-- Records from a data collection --
=== Begin Enclosure ===

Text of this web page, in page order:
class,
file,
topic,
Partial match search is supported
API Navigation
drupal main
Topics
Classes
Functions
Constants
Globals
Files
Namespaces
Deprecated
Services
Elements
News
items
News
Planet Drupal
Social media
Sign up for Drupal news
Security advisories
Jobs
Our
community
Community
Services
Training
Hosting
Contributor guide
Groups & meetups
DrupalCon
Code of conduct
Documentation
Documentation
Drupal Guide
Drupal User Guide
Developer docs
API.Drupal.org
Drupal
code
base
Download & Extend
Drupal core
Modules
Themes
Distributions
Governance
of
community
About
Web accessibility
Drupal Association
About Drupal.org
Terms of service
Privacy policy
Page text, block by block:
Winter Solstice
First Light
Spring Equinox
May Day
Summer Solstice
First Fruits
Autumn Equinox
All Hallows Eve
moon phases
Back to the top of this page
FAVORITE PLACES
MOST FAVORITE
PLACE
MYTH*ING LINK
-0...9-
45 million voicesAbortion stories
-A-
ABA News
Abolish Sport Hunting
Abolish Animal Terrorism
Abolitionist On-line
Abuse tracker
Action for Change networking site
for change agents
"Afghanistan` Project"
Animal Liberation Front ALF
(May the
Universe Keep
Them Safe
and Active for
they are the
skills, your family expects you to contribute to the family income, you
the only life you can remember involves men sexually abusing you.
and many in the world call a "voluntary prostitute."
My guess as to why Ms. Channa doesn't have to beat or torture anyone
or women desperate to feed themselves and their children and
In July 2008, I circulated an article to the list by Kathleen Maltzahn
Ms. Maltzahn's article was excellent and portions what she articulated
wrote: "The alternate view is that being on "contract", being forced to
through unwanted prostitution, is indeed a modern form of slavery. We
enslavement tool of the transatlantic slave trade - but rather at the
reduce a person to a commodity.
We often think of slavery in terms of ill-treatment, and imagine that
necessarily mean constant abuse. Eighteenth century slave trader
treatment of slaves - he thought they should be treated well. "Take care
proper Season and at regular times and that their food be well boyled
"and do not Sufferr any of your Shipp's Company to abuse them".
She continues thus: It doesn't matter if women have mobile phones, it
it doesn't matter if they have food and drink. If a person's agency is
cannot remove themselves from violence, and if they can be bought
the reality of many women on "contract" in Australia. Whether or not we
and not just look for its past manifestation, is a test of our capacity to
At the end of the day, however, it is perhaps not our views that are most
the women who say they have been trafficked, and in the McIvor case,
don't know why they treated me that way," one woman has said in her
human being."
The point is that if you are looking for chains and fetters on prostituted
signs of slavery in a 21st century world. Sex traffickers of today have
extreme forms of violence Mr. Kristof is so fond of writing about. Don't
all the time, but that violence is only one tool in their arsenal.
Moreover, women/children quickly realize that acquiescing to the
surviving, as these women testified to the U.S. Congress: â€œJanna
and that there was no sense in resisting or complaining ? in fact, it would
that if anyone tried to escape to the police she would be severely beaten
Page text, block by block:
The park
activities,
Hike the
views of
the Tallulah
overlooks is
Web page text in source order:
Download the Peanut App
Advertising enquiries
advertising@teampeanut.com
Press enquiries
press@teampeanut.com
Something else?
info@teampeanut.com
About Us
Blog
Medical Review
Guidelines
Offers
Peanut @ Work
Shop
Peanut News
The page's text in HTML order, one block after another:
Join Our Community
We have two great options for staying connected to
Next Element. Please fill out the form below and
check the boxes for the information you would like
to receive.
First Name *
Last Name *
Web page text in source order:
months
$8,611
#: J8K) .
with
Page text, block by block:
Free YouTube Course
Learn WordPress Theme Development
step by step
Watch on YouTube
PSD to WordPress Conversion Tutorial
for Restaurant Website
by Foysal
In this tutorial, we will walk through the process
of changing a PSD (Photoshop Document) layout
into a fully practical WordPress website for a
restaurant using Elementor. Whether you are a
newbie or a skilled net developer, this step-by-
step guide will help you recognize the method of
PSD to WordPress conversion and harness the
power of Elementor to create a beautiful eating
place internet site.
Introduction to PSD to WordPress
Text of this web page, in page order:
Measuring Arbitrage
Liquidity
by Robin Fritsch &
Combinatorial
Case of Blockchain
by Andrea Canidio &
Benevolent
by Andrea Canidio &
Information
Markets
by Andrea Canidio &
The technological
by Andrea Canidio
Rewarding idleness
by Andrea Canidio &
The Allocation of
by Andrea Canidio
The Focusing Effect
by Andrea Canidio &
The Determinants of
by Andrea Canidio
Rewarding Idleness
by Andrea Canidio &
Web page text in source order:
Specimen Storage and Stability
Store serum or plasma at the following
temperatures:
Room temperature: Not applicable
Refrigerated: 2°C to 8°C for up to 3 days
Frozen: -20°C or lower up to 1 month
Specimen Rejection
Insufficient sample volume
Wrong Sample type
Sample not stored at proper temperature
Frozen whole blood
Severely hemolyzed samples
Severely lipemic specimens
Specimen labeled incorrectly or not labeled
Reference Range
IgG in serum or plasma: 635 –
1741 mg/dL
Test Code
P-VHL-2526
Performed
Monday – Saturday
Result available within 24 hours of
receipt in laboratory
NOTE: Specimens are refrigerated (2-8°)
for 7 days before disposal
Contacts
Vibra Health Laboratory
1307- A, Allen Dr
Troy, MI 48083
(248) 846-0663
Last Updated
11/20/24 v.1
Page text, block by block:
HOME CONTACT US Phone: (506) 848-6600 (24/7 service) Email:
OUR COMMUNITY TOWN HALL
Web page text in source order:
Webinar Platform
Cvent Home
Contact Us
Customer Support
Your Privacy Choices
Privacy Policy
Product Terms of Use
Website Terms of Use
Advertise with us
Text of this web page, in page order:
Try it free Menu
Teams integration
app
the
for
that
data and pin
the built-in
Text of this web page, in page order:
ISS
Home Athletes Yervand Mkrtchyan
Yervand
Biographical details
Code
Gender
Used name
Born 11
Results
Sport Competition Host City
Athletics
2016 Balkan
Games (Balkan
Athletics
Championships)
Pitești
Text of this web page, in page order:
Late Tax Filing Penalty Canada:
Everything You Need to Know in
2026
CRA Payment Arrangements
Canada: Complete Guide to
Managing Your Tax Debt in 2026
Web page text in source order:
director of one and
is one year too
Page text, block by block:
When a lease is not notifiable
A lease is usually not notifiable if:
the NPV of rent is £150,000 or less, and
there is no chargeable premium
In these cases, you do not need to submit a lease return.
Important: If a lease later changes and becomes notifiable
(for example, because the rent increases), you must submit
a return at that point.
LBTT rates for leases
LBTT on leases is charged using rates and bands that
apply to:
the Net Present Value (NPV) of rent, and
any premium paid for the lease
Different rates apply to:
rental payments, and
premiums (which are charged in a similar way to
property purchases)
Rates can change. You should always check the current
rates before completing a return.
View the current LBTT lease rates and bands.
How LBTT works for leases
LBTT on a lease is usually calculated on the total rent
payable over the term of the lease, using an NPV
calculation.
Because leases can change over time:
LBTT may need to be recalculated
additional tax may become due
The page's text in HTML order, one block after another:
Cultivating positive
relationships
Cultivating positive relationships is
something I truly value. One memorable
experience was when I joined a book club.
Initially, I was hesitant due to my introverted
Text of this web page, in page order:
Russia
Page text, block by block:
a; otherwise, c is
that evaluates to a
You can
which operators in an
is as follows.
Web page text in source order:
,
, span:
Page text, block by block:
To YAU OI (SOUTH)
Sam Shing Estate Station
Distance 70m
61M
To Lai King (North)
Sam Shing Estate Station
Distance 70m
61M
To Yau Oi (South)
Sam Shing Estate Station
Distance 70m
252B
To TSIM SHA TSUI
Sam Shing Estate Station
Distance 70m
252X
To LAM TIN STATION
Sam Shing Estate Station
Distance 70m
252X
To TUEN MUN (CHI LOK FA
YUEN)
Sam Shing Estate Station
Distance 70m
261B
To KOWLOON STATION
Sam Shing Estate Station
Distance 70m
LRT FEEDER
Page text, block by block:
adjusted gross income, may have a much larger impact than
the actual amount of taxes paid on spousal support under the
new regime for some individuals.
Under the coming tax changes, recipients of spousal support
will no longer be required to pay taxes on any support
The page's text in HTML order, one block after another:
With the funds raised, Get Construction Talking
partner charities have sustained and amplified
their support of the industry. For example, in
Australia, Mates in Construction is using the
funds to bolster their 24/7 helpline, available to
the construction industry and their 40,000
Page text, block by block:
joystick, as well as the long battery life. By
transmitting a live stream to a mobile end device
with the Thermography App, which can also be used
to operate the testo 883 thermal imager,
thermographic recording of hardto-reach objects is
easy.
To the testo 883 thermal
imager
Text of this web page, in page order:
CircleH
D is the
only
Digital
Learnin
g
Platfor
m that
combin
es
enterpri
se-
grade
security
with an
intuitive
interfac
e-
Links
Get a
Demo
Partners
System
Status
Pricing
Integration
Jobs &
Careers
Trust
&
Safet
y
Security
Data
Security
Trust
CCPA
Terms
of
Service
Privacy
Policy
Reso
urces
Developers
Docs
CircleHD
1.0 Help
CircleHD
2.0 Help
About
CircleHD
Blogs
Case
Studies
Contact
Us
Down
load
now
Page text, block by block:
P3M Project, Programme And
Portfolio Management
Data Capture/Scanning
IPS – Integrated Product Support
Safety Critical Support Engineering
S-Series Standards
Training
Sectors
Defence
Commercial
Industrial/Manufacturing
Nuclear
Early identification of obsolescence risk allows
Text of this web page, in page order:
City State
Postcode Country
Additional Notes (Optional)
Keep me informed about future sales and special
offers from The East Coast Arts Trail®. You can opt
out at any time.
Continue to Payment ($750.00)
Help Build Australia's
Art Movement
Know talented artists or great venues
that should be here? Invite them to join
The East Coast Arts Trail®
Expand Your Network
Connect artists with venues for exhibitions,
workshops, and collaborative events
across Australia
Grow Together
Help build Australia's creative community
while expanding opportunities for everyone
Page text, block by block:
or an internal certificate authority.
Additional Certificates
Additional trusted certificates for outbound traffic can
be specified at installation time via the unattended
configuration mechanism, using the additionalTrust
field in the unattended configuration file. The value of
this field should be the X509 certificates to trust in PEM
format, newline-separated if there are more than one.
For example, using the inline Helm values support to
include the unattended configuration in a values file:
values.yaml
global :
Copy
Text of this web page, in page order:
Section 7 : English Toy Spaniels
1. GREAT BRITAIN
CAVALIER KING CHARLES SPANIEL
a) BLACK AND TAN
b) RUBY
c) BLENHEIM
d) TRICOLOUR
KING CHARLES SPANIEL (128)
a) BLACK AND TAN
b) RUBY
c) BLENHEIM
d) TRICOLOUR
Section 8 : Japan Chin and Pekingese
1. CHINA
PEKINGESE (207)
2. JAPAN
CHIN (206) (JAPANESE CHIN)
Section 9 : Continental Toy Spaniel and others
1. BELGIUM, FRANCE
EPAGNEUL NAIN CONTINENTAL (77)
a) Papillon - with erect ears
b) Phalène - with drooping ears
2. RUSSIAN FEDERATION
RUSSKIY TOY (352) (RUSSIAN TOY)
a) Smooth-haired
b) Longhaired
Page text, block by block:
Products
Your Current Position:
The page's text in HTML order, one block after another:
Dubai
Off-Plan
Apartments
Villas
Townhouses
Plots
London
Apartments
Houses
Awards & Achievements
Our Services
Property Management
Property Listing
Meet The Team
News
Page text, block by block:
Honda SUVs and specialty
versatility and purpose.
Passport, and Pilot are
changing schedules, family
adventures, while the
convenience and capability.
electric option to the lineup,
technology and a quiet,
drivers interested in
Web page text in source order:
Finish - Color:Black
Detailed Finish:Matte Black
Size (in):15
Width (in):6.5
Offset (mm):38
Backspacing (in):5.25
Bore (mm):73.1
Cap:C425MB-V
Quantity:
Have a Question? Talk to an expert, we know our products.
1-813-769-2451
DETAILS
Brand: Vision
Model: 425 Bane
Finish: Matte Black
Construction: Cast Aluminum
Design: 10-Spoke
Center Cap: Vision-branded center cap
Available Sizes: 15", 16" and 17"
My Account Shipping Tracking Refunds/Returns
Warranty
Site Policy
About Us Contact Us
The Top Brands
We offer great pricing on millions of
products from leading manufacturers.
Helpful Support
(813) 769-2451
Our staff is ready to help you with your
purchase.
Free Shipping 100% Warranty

=== End Enclosure ===

What are the lines, exactly as written above, from the line with "We often think" to the line with "do not Sufferr", both included? Output only those.

We often think of slavery in terms of ill-treatment, and imagine that
necessarily mean constant abuse. Eighteenth century slave trader
treatment of slaves - he thought they should be treated well. "Take care
proper Season and at regular times and that their food be well boyled
"and do not Sufferr any of your Shipp's Company to abuse them".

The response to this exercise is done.